**Material for the task**

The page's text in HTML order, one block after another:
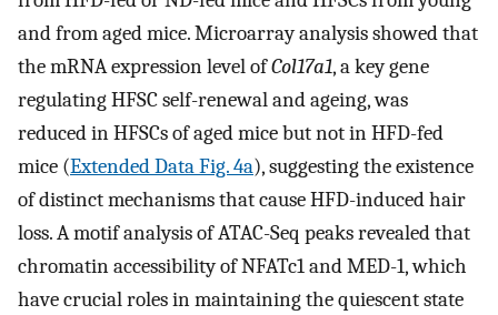
and from aged mice. Microarray analysis showed that
the mRNA expression level ofCol17a1, a key gene
regulating HFSC self-renewal and ageing, was
reduced in HFSCs of aged mice but not in HFD-fed
mice (Extended Data Fig. 4a), suggesting the existence
of distinct mechanisms that cause HFD-induced hair
loss. A motif analysis of ATAC-Seq peaks revealed that
chromatin accessibility of NFATc1 and MED-1, which
have crucial roles in maintaining the quiescent state
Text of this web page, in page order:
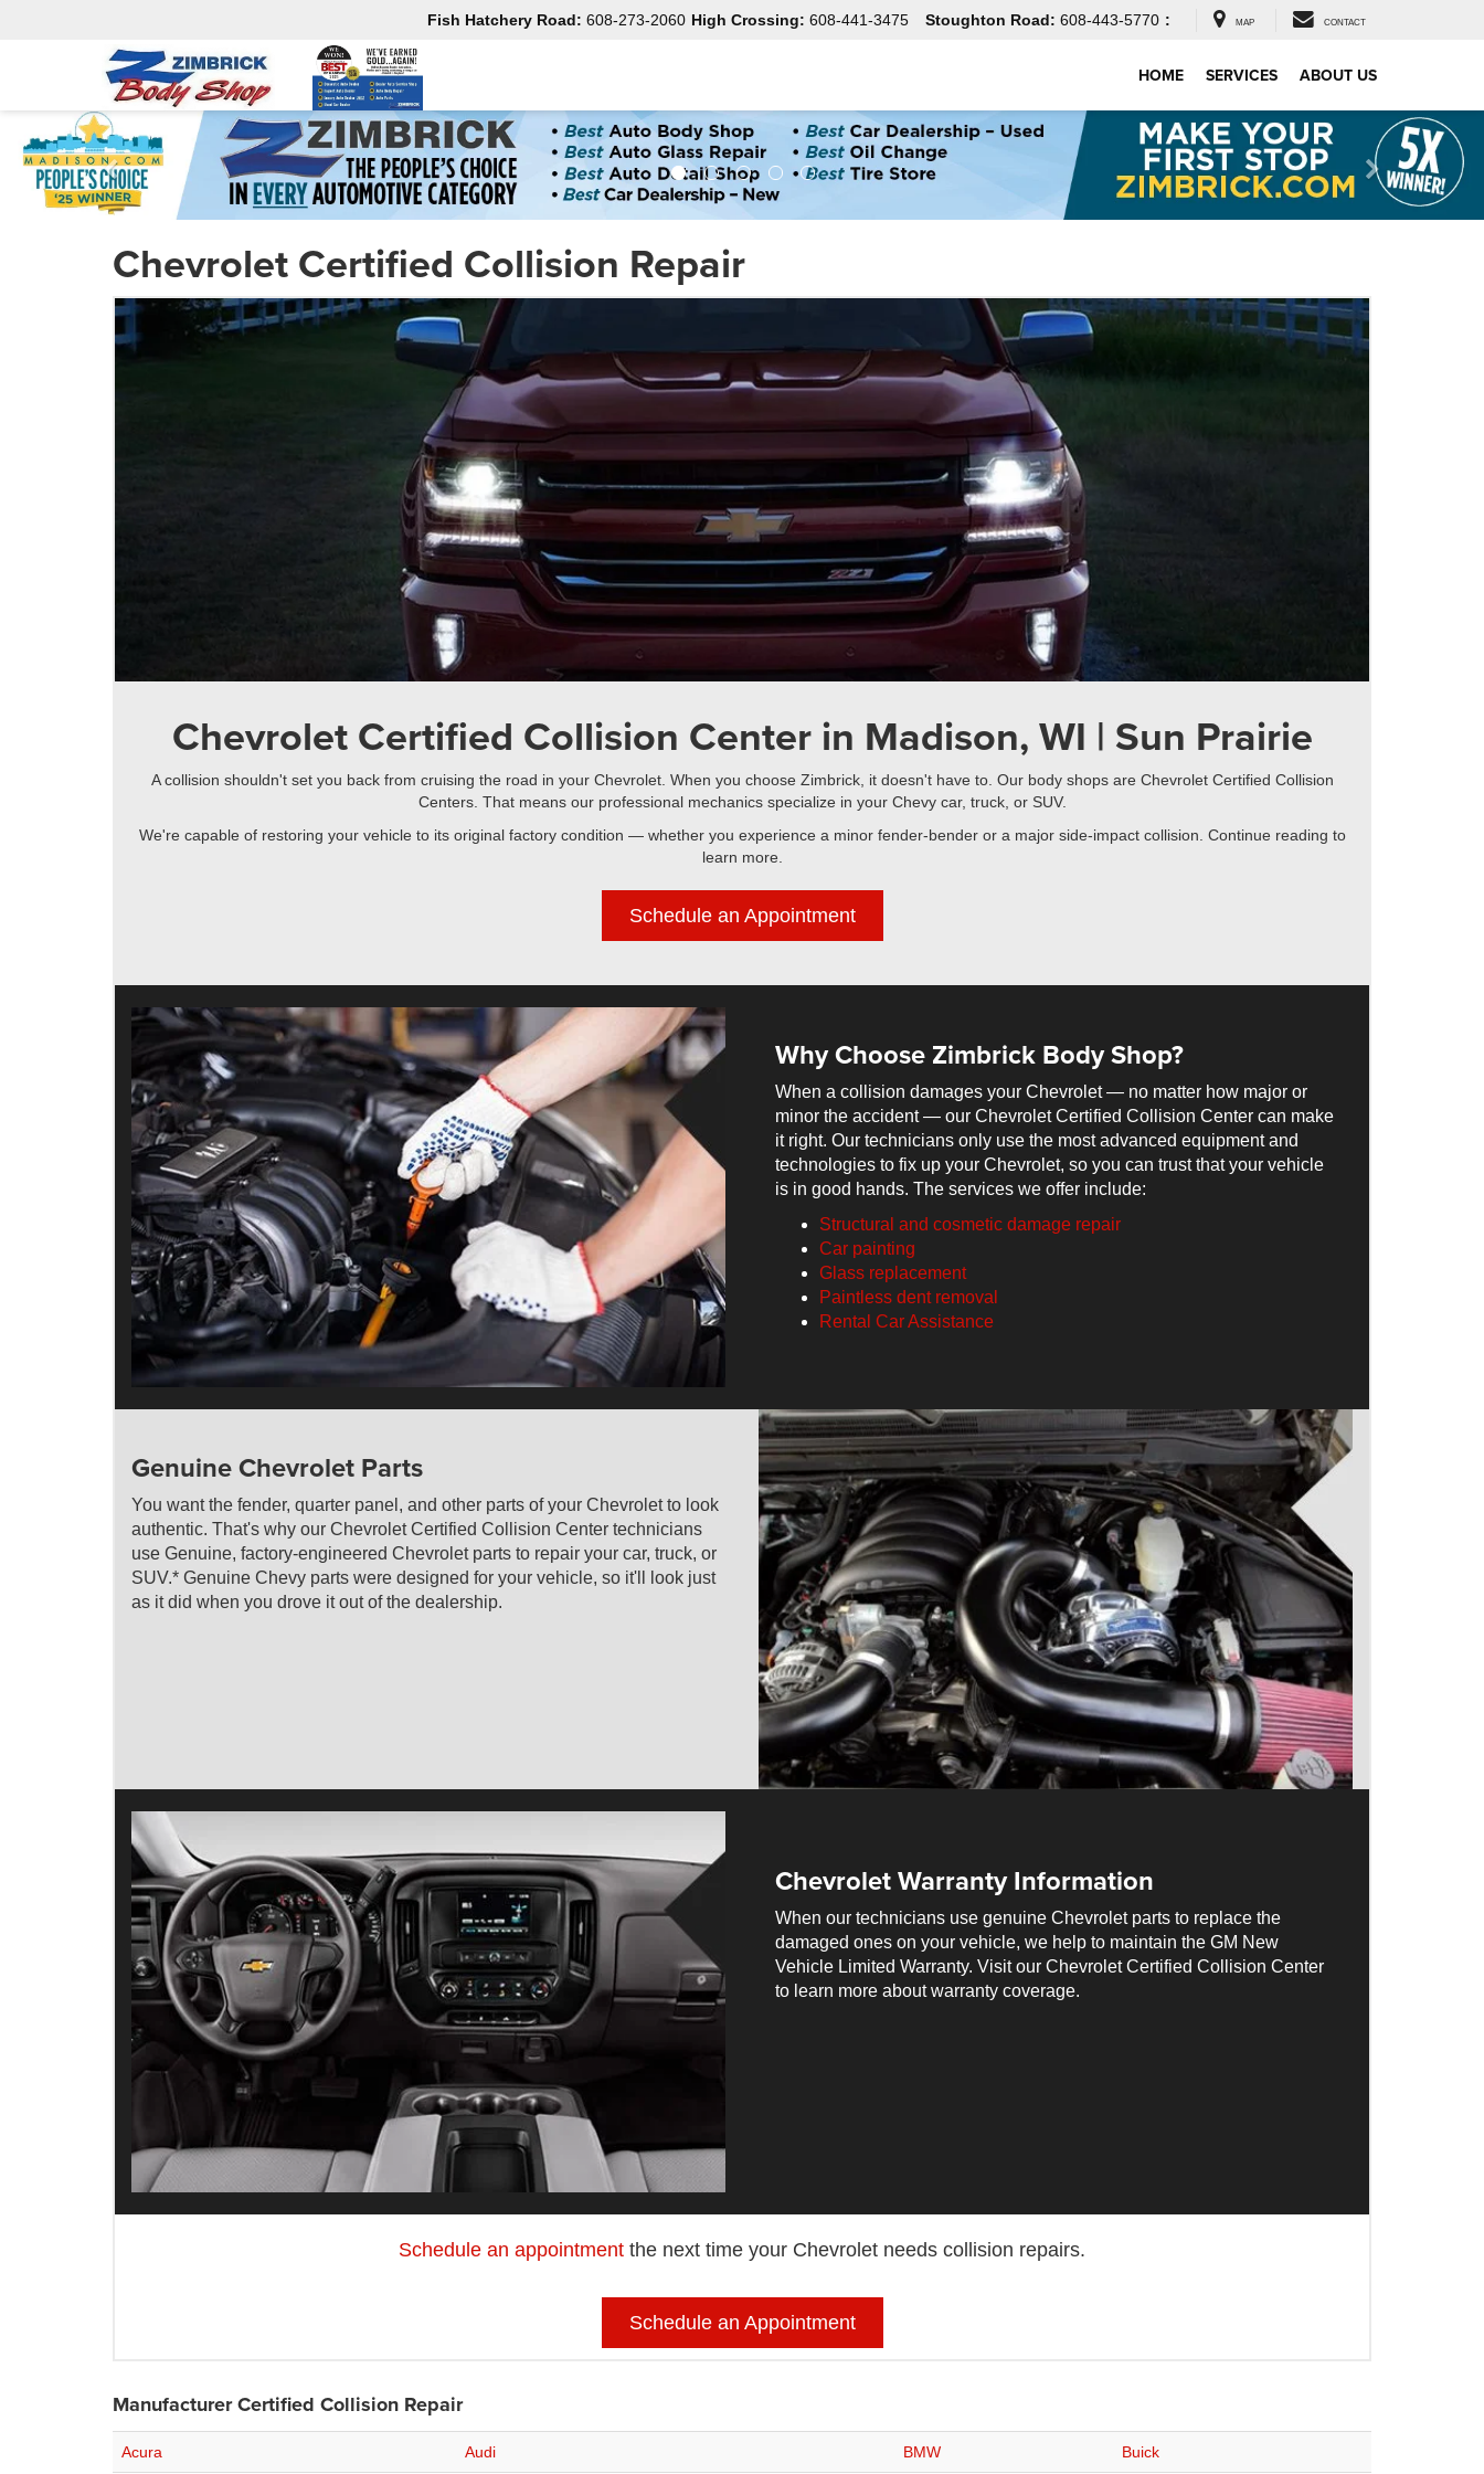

**Exercise instructions**
Each line above gets copied exactly; leave the pictures out.

**Written solution**
The page's text in HTML order, one block after another:
and from aged mice. Microarray analysis showed that
the mRNA expression level ofCol17a1, a key gene
regulating HFSC self-renewal and ageing, was
reduced in HFSCs of aged mice but not in HFD-fed
mice (Extended Data Fig. 4a), suggesting the existence
of distinct mechanisms that cause HFD-induced hair
loss. A motif analysis of ATAC-Seq peaks revealed that
chromatin accessibility of NFATc1 and MED-1, which
have crucial roles in maintaining the quiescent state
Text of this web page, in page order:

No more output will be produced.